> **How to complete this task**
Comb through the entries for "into" and pull out each line that holds it.

> **Recorded information**

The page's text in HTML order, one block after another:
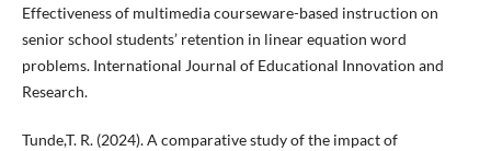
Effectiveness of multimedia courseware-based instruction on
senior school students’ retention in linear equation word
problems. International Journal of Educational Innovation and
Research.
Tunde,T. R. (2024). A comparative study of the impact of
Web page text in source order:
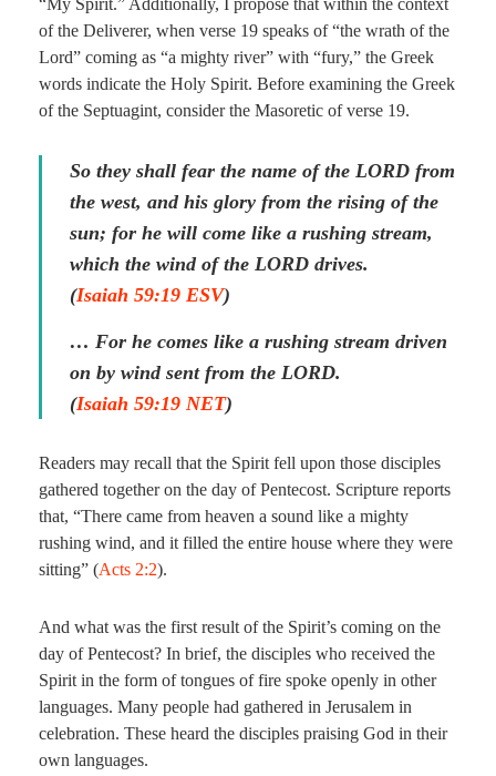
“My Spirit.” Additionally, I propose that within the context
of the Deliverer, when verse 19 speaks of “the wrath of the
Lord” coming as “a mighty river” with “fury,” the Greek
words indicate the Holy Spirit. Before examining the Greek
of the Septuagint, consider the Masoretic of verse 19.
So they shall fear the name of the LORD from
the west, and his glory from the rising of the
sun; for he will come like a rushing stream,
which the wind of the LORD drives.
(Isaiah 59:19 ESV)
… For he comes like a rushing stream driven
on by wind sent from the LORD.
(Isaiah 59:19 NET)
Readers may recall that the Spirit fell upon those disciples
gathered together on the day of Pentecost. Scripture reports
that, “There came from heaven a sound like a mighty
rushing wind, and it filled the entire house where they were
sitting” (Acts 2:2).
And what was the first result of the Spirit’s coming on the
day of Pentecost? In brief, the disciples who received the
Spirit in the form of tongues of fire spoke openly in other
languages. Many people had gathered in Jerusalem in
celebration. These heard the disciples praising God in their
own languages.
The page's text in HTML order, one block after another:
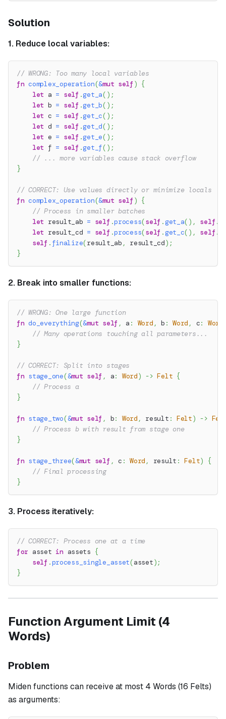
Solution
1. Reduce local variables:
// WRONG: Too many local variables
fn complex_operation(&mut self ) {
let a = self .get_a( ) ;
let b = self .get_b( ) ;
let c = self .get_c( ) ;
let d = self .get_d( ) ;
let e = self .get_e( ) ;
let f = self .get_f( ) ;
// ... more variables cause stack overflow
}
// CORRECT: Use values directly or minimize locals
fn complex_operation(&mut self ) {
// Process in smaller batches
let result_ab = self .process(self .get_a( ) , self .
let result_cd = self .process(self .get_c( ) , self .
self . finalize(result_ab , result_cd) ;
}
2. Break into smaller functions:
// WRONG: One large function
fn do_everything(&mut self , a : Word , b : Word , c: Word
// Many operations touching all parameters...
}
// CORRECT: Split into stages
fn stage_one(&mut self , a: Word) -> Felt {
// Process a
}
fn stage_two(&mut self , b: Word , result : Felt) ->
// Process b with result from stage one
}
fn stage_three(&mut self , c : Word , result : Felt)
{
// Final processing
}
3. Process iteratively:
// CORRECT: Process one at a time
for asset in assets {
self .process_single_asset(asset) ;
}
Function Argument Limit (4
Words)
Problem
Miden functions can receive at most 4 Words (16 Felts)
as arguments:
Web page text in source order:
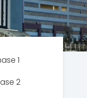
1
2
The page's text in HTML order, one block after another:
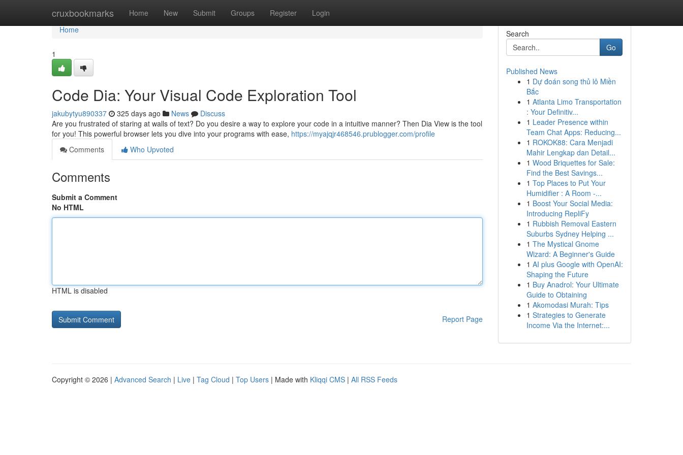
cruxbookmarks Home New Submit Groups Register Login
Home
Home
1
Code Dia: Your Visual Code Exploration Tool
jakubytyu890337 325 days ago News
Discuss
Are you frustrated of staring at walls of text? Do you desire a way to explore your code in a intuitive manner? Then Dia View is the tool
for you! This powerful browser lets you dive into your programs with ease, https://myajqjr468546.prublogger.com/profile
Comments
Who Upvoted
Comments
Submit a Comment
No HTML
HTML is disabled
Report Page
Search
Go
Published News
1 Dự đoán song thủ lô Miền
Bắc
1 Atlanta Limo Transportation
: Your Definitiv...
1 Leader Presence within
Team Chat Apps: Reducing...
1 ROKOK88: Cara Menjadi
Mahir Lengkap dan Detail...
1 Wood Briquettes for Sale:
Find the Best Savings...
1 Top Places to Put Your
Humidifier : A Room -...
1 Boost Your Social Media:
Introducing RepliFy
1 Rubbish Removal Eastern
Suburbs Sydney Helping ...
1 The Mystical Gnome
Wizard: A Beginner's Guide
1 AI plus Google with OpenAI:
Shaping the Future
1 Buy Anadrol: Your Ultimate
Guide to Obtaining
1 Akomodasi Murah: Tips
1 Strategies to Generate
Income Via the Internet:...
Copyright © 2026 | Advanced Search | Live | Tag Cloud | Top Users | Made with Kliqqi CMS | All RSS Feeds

> **Your response**
2. Break into smaller functions:
// CORRECT: Split into stages
for you! This powerful browser lets you dive into your programs with ease, https://myajqjr468546.prublogger.com/profile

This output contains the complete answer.